# Analysis Inequality

1. Oct 1, 2008

### hypermonkey2

hey guys, i came across this inequality in analysis and am not sure how to prove it. Any ideas? It's not homework, im just curious..

Let a1, a2, . . . , an be strictly positive real numbers. Show that

a1 + a2 + · · · + an−1 + an <= ((a1)^2)/a2 + ((a2)^2)/a3) +...+ ((an)^2)/a1

cheers

2. Oct 1, 2008

### morphism

Here's the case n=2. It follows from the AM-GM inequality.

$$0 \leq \left(\frac{a_1}{\sqrt{a_2}} - \frac{a_2}{\sqrt{a_1}}\right)^2 = \frac{a_1^2}{a_2} - 2\sqrt{a_1 a_2} + \frac{a_2^2}{a_1} \leq \frac{a_1^2}{a_2} - (a_1 + a_2) + \frac{a_2^2}{a_1}.$$

3. Oct 1, 2008

### hypermonkey2

Thats pretty sweet. Thats hard to generalize, no?

4. Oct 1, 2008

### morphism

Yeah. I thought it was an easy induction argument after that, but that's obviously not the case. The flu is making me stupid.

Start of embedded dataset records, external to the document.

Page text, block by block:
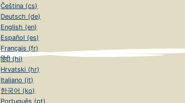
Čeština (cs)
Deutsch (de)
English (en)
Español (es)
Français (fr)
हिंदी (hi)
Hrvatski (hr)
Italiano (it)
한국어 (ko)
Português (pt)
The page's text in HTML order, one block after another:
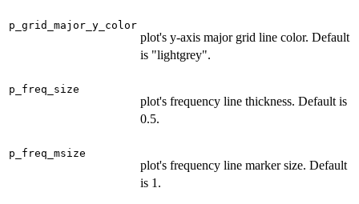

Anyway, we can use the Cauchy-Schwarz inequality instead.

$$\left(\sum a_i\right)^2 = \left(\sum \frac{a_i}{\sqrt{a_{i+1}}} \sqrt{a_{i+1}}\right)^2 \leq \sum \frac{a_i^2}{a_{i+1}} \sum a_{i+1},$$

where the index of summation is taken mod n (so a_{n+1} = a_1).